--- GIVEN RECORDS ---

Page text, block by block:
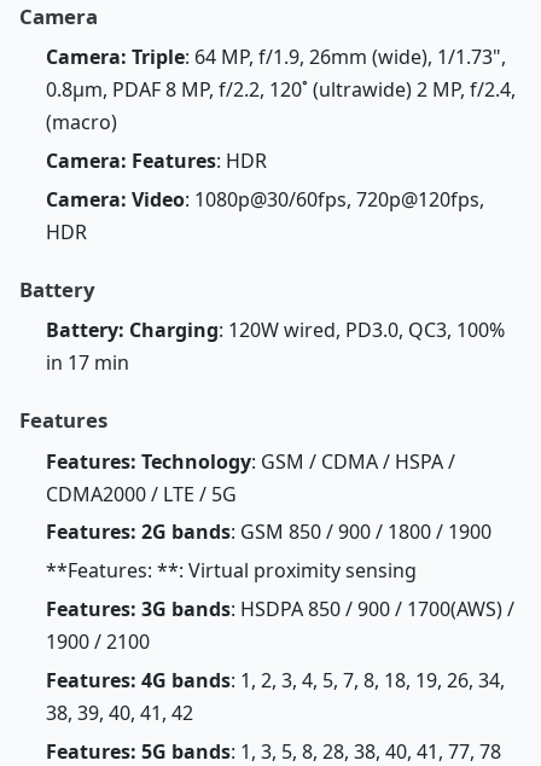
Camera
Camera: Triple: 64 MP, f/1.9, 26mm (wide), 1/1.73",
0.8µm, PDAF 8 MP, f/2.2, 120˚ (ultrawide) 2 MP, f/2.4,
(macro)
Camera: Features: HDR
Camera: Video: 1080p@30/60fps, 720p@120fps,
HDR
Battery
Battery: Charging: 120W wired, PD3.0, QC3, 100%
in 17 min
Features
Features: Technology: GSM / CDMA / HSPA /
CDMA2000 / LTE / 5G
Features: 2G bands: GSM 850 / 900 / 1800 / 1900
**Features: **: Virtual proximity sensing
Features: 3G bands: HSDPA 850 / 900 / 1700(AWS) /
1900 / 2100
Features: 4G bands: 1, 2, 3, 4, 5, 7, 8, 18, 19, 26, 34,
38, 39, 40, 41, 42
Features: 5G bands: 1, 3, 5, 8, 28, 38, 40, 41, 77, 78
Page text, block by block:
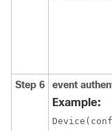
Step 6 event
Example:
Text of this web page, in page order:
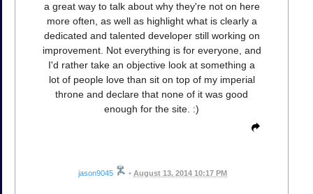
a great way to talk about why they're not on here
more often, as well as highlight what is clearly a
dedicated and talented developer still working on
improvement. Not everything is for everyone, and
I'd rather take an objective look at something a
lot of people love than sit on top of my imperial
throne and declare that none of it was good
enough for the site. :)
jason9045 • August 13, 2014 10:17 PM
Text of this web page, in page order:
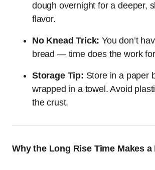
dough overnight for a deeper,
flavor.
No Knead Trick: You don’t
bread — time does the work
Storage Tip: Store in a paper
wrapped in a towel. Avoid
the crust.
Why the Long Rise Time Makes a
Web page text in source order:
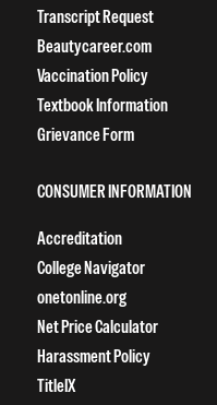
Transcript Request
Beautycareer.com
Vaccination Policy
Textbook Information
Grievance Form
CONSUMER INFORMATION
Accreditation
College Navigator
onetonline.org
Net Price Calculator
Harassment Policy
TitleIX
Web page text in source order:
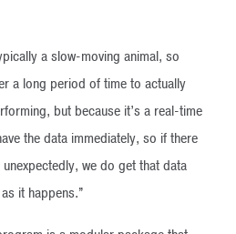
a slow-moving animal, so
a long period of time to actually
but because it’s a real-time
the data immediately, so if there
we do get that data
it happens.”
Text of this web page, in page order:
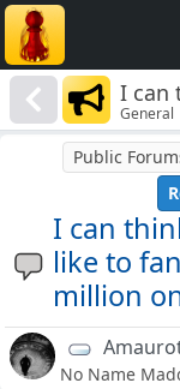
I can
to
on
General
I can
like to
million
Public
No Name
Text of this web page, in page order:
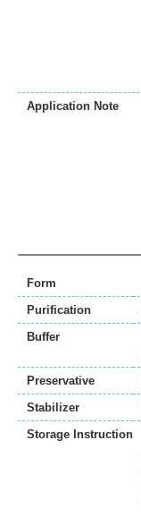
Application Note
Form
Purification
Buffer
Preservative
Stabilizer
Storage Instruction
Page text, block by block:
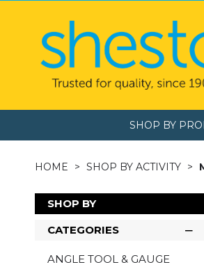
SHOP BY
HOME SHOP BY ACTIVITY
SHOP BY
CATEGORIES
ANGLE TOOL & GAUGE
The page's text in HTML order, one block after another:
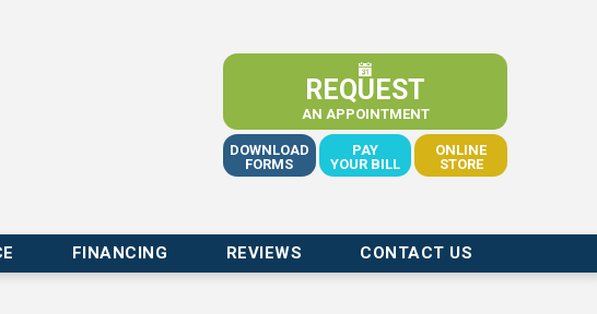
REQUEST
AN APPOINTMENT
DOWNLOAD
FORMS
PAY
YOUR BILL
ONLINE
STORE
FINANCING REVIEWS CONTACT US
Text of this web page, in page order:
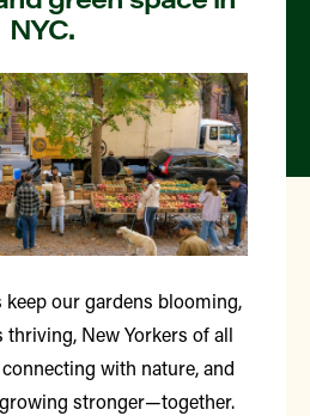
NYC.
our gardens blooming,
New Yorkers of all
with nature, and
stronger—together.
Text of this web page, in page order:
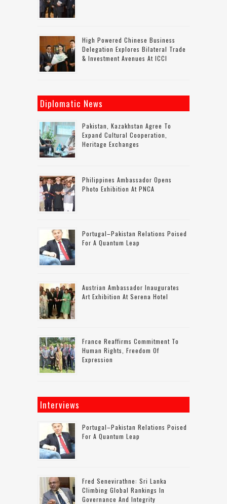
High Powered Chinese Business
Delegation Explores Bilateral Trade
& Investment Avenues At ICCI
Diplomatic News
Pakistan, Kazakhstan Agree To
Expand Cultural Cooperation,
Heritage Exchanges
Philippines Ambassador Opens
Photo Exhibition At PNCA
Portugal–Pakistan Relations Poised
For A Quantum Leap
Austrian Ambassador Inaugurates
Art Exhibition At Serena Hotel
France Reaffirms Commitment To
Human Rights, Freedom Of
Expression
Interviews
Portugal–Pakistan Relations Poised
For A Quantum Leap
Fred Senevirathne: Sri Lanka
Climbing Global Rankings In
Governance And Integrity
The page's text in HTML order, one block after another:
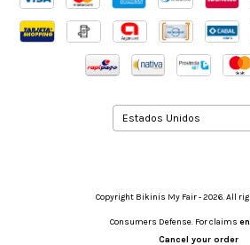
Copyright Bikinis My Fair - 2026. All
Consumers Defense. For claims
Cancel your order
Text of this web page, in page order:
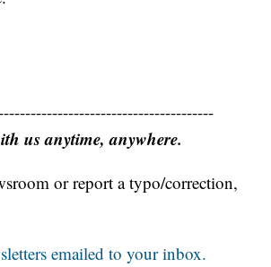
us anytime, anywhere.
or report a typo/correction,
emailed to your inbox.
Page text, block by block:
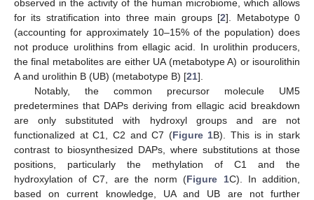
observed in the activity of the human microbiome, which allows
for its stratification into three main groups [2]. Metabotype 0
(accounting for approximately 10–15% of the population) does
not produce urolithins from ellagic acid. In urolithin producers,
the final metabolites are either UA (metabotype A) or isourolithin
A and urolithin B (UB) (metabotype B) [21].
Notably, the common precursor molecule UM5
predetermines that DAPs deriving from ellagic acid breakdown
are only substituted with hydroxyl groups and are not
functionalized at C1, C2 and C7 (Figure 1B). This is in stark
contrast to biosynthesized DAPs, where substitutions at those
positions, particularly the methylation of C1 and the
hydroxylation of C7, are the norm (Figure 1C). In addition,
based on current knowledge, UA and UB are not further
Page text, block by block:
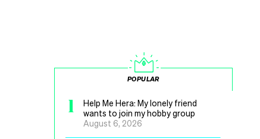
POPULAR
1
Help Me Hera: My lonely friend
wants to join my hobby group
August 6, 2026
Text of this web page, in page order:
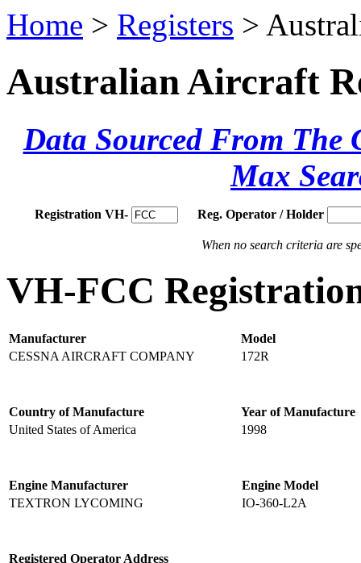
Home > Registers >
Australian Aircraft
Data Sourced From The
Max
Registration VH- Reg. Operator / Holder
When no search criteria are
VH-FCC
Manufacturer
Model
CESSNA AIRCRAFT COMPANY
172R
Country of Manufacture
Year of Manufacture
United States of America
1998
Engine Manufacturer
Engine Model
TEXTRON LYCOMING
IO-360-L2A
Registered Operator Address
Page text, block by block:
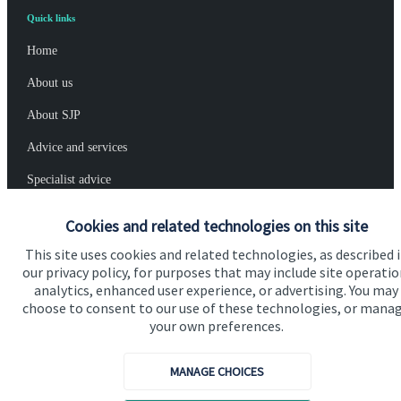
Cookies and related technologies on this site
This site uses cookies and related technologies, as described
our privacy policy, for purposes that may include site
analytics, enhanced user experience, or advertising. You may
choose to consent to our use of these technologies, or
your own preferences.
MANAGE CHOICES
Quick links
Home
About us
About SJP
Advice and services
Specialist advice
Get in touch
Contact us
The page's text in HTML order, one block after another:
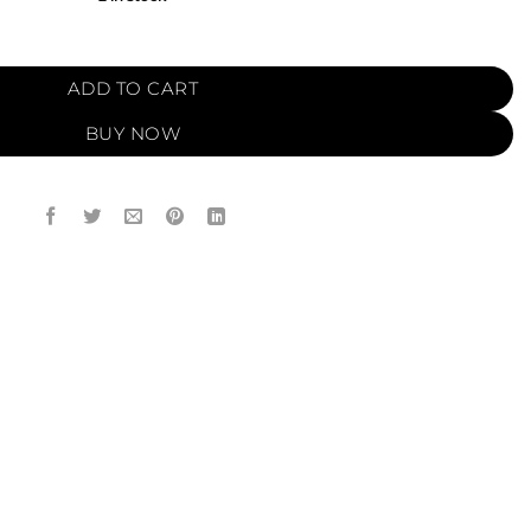
(12ml) quantity
ADD TO CART
BUY NOW
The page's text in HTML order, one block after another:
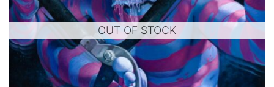
OUT OF STOCK
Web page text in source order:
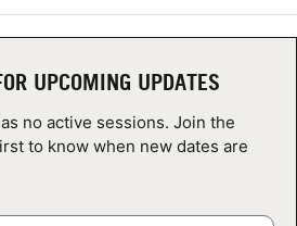
UPCOMING UPDATES
no active sessions. Join the
to know when new dates are
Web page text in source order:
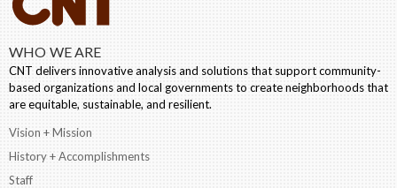
WHO WE ARE
CNT delivers innovative analysis and solutions that support community-
based organizations and local governments to create neighborhoods that
are equitable, sustainable, and resilient.
Vision + Mission
History + Accomplishments
Staff
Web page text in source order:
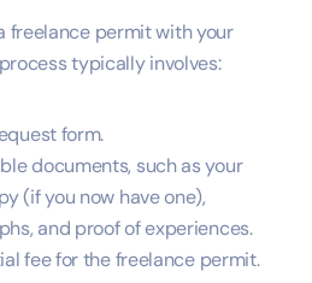
freelance permit with your
typically involves:
form.
documents, such as your
(if you now have one),
and proof of experiences.
fee for the freelance permit.
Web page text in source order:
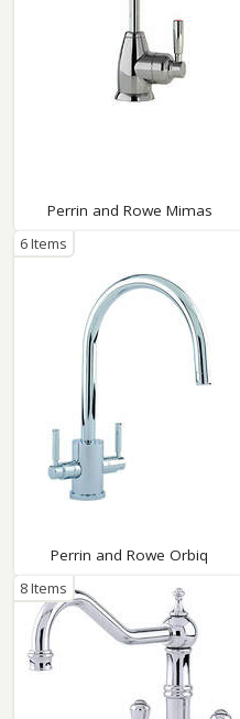
Perrin and Rowe Mimas
Perrin and Rowe Orbiq
6 Items
8 Items
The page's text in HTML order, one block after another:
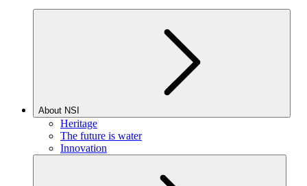
About NSI
Heritage
The future is water
Innovation
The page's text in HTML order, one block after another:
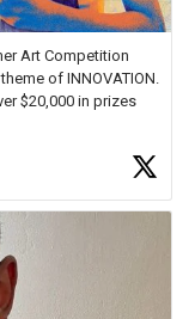
Art Competition
of INNOVATION.
$20,000 in prizes
inspiration and
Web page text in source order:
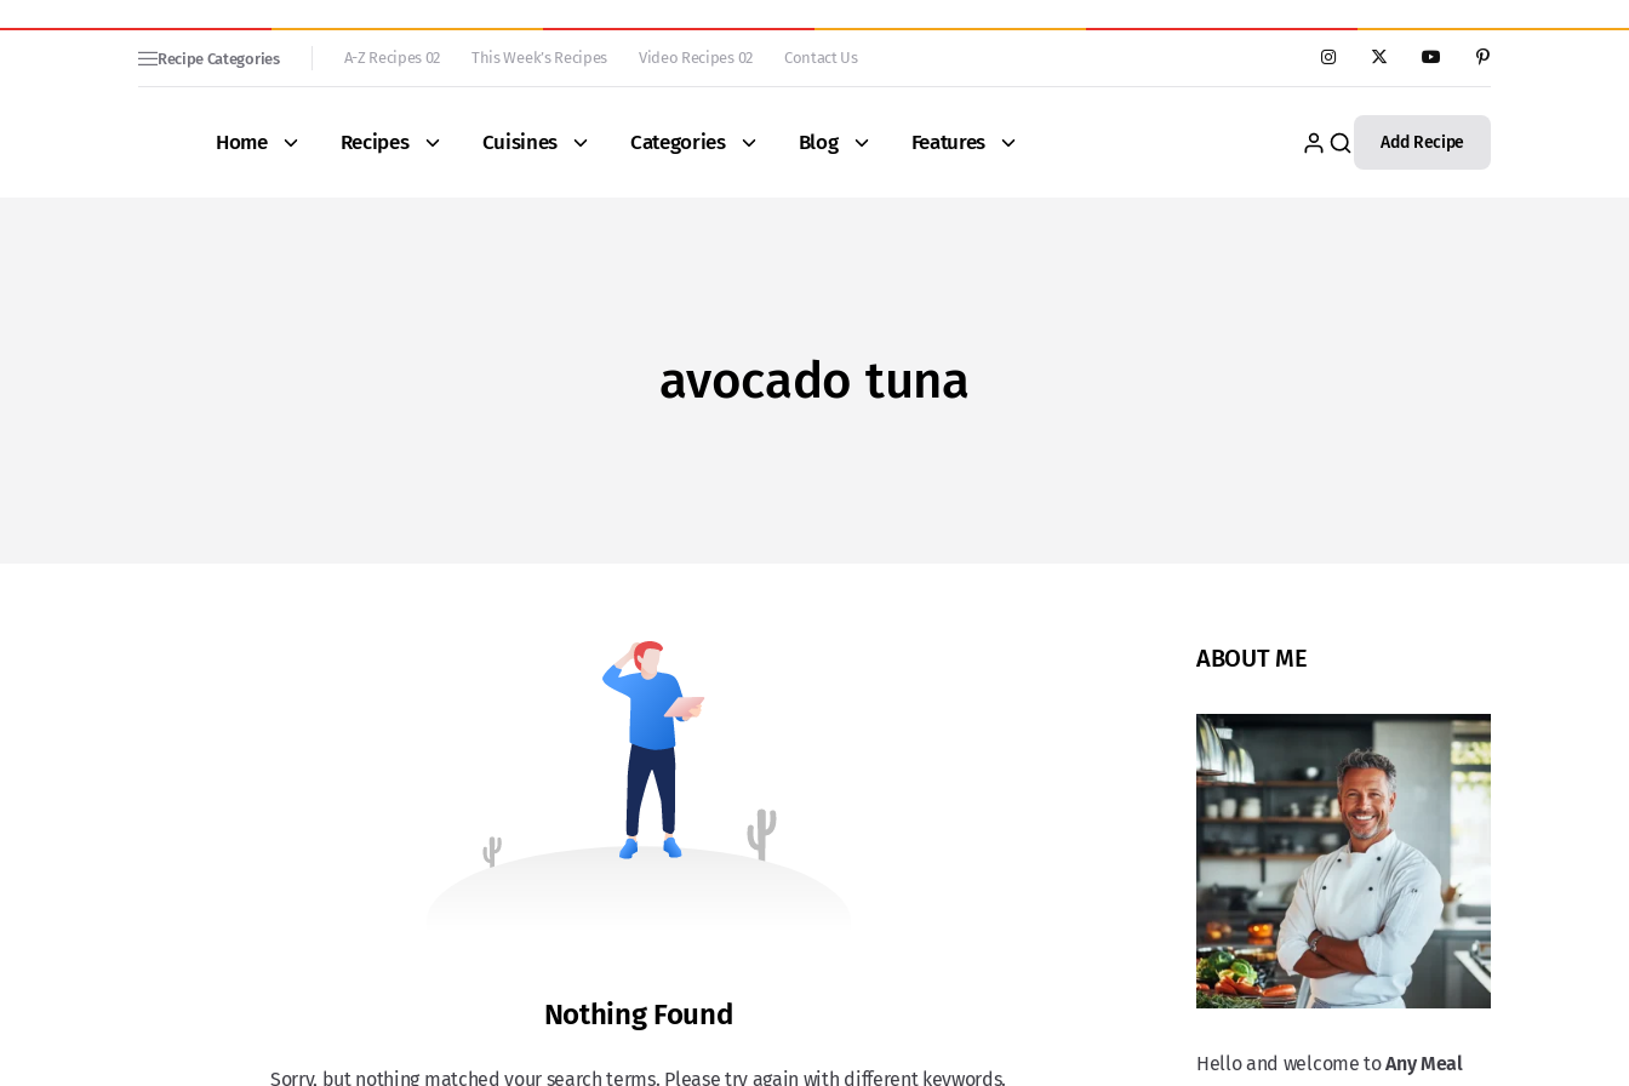
Recipe Categories A-Z Recipes 02 This Week’s Recipes Video Recipes 02 Contact Us
Home Recipes Cuisines Categories Blog Features Add Recipe
avocado tuna
Nothing Found
Sorry, but nothing matched your search terms. Please try again with different keywords.
ABOUT ME
Hello and welcome toAny Meal
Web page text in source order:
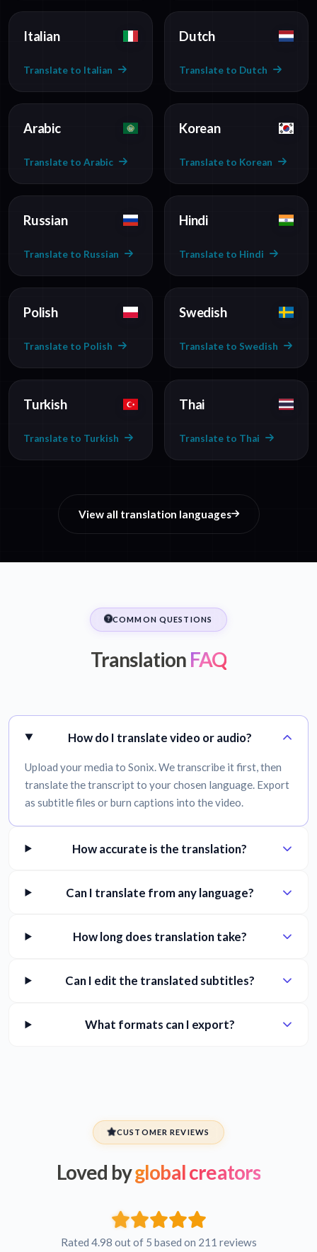
Italian
Translate to Italian
Dutch
Translate to Dutch
Arabic
Translate to Arabic
Korean
Translate to Korean
Russian
Translate to Russian
Hindi
Translate to Hindi
Polish
Translate to Polish
Swedish
Translate to Swedish
Turkish
Translate to Turkish
Thai
Translate to Thai
View all translation languages
COMMON QUESTIONS
Translation FAQ
How do I translate video or audio?
Upload your media to Sonix. We transcribe it first, then
translate the transcript to your chosen language. Export
as subtitle files or burn captions into the video.
How accurate is the translation?
Can I translate from any language?
How long does translation take?
Can I edit the translated subtitles?
What formats can I export?
CUSTOMER REVIEWS
Loved byglobal creators
Rated 4.98 out of 5 based on 211 reviews
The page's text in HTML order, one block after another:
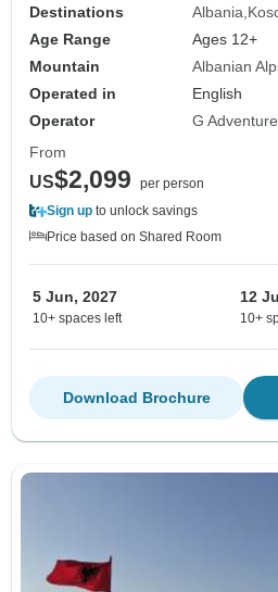
Destinations Albania
Age Range
Ages 12+
Mountain
Albanian
Operated in
English
Operator
G
From
US$2,099
per person
Sign up to unlock savings
Price based on Shared Room
5 Jun, 2027
10+ spaces left
12
10+
Download Brochure
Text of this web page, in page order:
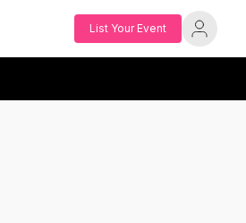
List Your Event
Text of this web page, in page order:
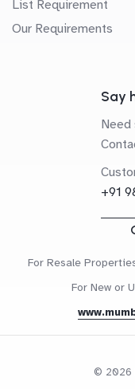
List Requirement
Our Requirements
Say
Need
+91
For Resale
For New or
© 2026

---

**REQUIRED ACTION**:
For the data above, return an exact copy that contains no pictures.

**ANSWER**:
Page text, block by block:
Camera
Camera: Triple: 64 MP, f/1.9, 26mm (wide), 1/1.73",
0.8µm, PDAF 8 MP, f/2.2, 120˚ (ultrawide) 2 MP, f/2.4,
(macro)
Camera: Features: HDR
Camera: Video: 1080p@30/60fps, 720p@120fps,
HDR
Battery
Battery: Charging: 120W wired, PD3.0, QC3, 100%
in 17 min
Features
Features: Technology: GSM / CDMA / HSPA /
CDMA2000 / LTE / 5G
Features: 2G bands: GSM 850 / 900 / 1800 / 1900
**Features: **: Virtual proximity sensing
Features: 3G bands: HSDPA 850 / 900 / 1700(AWS) /
1900 / 2100
Features: 4G bands: 1, 2, 3, 4, 5, 7, 8, 18, 19, 26, 34,
38, 39, 40, 41, 42
Features: 5G bands: 1, 3, 5, 8, 28, 38, 40, 41, 77, 78
Page text, block by block:
Step 6 event
Example:
Text of this web page, in page order:
a great way to talk about why they're not on here
more often, as well as highlight what is clearly a
dedicated and talented developer still working on
improvement. Not everything is for everyone, and
I'd rather take an objective look at something a
lot of people love than sit on top of my imperial
throne and declare that none of it was good
enough for the site. :)
jason9045 • August 13, 2014 10:17 PM
Text of this web page, in page order:
dough overnight for a deeper,
flavor.
No Knead Trick: You don’t
bread — time does the work
Storage Tip: Store in a paper
wrapped in a towel. Avoid
the crust.
Why the Long Rise Time Makes a
Web page text in source order:
Transcript Request
Beautycareer.com
Vaccination Policy
Textbook Information
Grievance Form
CONSUMER INFORMATION
Accreditation
College Navigator
onetonline.org
Net Price Calculator
Harassment Policy
TitleIX
Web page text in source order:
a slow-moving animal, so
a long period of time to actually
but because it’s a real-time
the data immediately, so if there
we do get that data
it happens.”
Text of this web page, in page order:
I can
to
on
General
I can
like to
million
Public
No Name
Text of this web page, in page order:
Application Note
Form
Purification
Buffer
Preservative
Stabilizer
Storage Instruction
Page text, block by block:
SHOP BY
HOME SHOP BY ACTIVITY
SHOP BY
CATEGORIES
ANGLE TOOL & GAUGE
The page's text in HTML order, one block after another:
REQUEST
AN APPOINTMENT
DOWNLOAD
FORMS
PAY
YOUR BILL
ONLINE
STORE
FINANCING REVIEWS CONTACT US
Text of this web page, in page order:
NYC.
our gardens blooming,
New Yorkers of all
with nature, and
stronger—together.
Text of this web page, in page order:
High Powered Chinese Business
Delegation Explores Bilateral Trade
& Investment Avenues At ICCI
Diplomatic News
Pakistan, Kazakhstan Agree To
Expand Cultural Cooperation,
Heritage Exchanges
Philippines Ambassador Opens
Photo Exhibition At PNCA
Portugal–Pakistan Relations Poised
For A Quantum Leap
Austrian Ambassador Inaugurates
Art Exhibition At Serena Hotel
France Reaffirms Commitment To
Human Rights, Freedom Of
Expression
Interviews
Portugal–Pakistan Relations Poised
For A Quantum Leap
Fred Senevirathne: Sri Lanka
Climbing Global Rankings In
Governance And Integrity
The page's text in HTML order, one block after another:
Copyright Bikinis My Fair - 2026. All
Consumers Defense. For claims
Cancel your order
Text of this web page, in page order:
us anytime, anywhere.
or report a typo/correction,
emailed to your inbox.
Page text, block by block:
observed in the activity of the human microbiome, which allows
for its stratification into three main groups [2]. Metabotype 0
(accounting for approximately 10–15% of the population) does
not produce urolithins from ellagic acid. In urolithin producers,
the final metabolites are either UA (metabotype A) or isourolithin
A and urolithin B (UB) (metabotype B) [21].
Notably, the common precursor molecule UM5
predetermines that DAPs deriving from ellagic acid breakdown
are only substituted with hydroxyl groups and are not
functionalized at C1, C2 and C7 (Figure 1B). This is in stark
contrast to biosynthesized DAPs, where substitutions at those
positions, particularly the methylation of C1 and the
hydroxylation of C7, are the norm (Figure 1C). In addition,
based on current knowledge, UA and UB are not further
Page text, block by block:
POPULAR
1
Help Me Hera: My lonely friend
wants to join my hobby group
August 6, 2026
Text of this web page, in page order:
Home > Registers >
Australian Aircraft
Data Sourced From The
Max
Registration VH- Reg. Operator / Holder
When no search criteria are
VH-FCC
Manufacturer
Model
CESSNA AIRCRAFT COMPANY
172R
Country of Manufacture
Year of Manufacture
United States of America
1998
Engine Manufacturer
Engine Model
TEXTRON LYCOMING
IO-360-L2A
Registered Operator Address
Page text, block by block:
Cookies and related technologies on this site
This site uses cookies and related technologies, as described
our privacy policy, for purposes that may include site
analytics, enhanced user experience, or advertising. You may
choose to consent to our use of these technologies, or
your own preferences.
MANAGE CHOICES
Quick links
Home
About us
About SJP
Advice and services
Specialist advice
Get in touch
Contact us
The page's text in HTML order, one block after another:
(12ml) quantity
ADD TO CART
BUY NOW
The page's text in HTML order, one block after another:
OUT OF STOCK
Web page text in source order:
UPCOMING UPDATES
no active sessions. Join the
to know when new dates are
Web page text in source order:
WHO WE ARE
CNT delivers innovative analysis and solutions that support community-
based organizations and local governments to create neighborhoods that
are equitable, sustainable, and resilient.
Vision + Mission
History + Accomplishments
Staff
Web page text in source order:
freelance permit with your
typically involves:
form.
documents, such as your
(if you now have one),
and proof of experiences.
fee for the freelance permit.
Web page text in source order:
Perrin and Rowe Mimas
Perrin and Rowe Orbiq
6 Items
8 Items
The page's text in HTML order, one block after another:
About NSI
Heritage
The future is water
Innovation
The page's text in HTML order, one block after another:
Art Competition
of INNOVATION.
$20,000 in prizes
inspiration and
Web page text in source order:
Recipe Categories A-Z Recipes 02 This Week’s Recipes Video Recipes 02 Contact Us
Home Recipes Cuisines Categories Blog Features Add Recipe
avocado tuna
Nothing Found
Sorry, but nothing matched your search terms. Please try again with different keywords.
ABOUT ME
Hello and welcome toAny Meal
Web page text in source order:
Italian
Translate to Italian
Dutch
Translate to Dutch
Arabic
Translate to Arabic
Korean
Translate to Korean
Russian
Translate to Russian
Hindi
Translate to Hindi
Polish
Translate to Polish
Swedish
Translate to Swedish
Turkish
Translate to Turkish
Thai
Translate to Thai
View all translation languages
COMMON QUESTIONS
Translation FAQ
How do I translate video or audio?
Upload your media to Sonix. We transcribe it first, then
translate the transcript to your chosen language. Export
as subtitle files or burn captions into the video.
How accurate is the translation?
Can I translate from any language?
How long does translation take?
Can I edit the translated subtitles?
What formats can I export?
CUSTOMER REVIEWS
Loved byglobal creators
Rated 4.98 out of 5 based on 211 reviews
The page's text in HTML order, one block after another:
Destinations Albania
Age Range
Ages 12+
Mountain
Albanian
Operated in
English
Operator
G
From
US$2,099
per person
Sign up to unlock savings
Price based on Shared Room
5 Jun, 2027
10+ spaces left
12
10+
Download Brochure
Text of this web page, in page order:
List Your Event
Text of this web page, in page order:
List Requirement
Our Requirements
Say
Need
+91
For Resale
For New or
© 2026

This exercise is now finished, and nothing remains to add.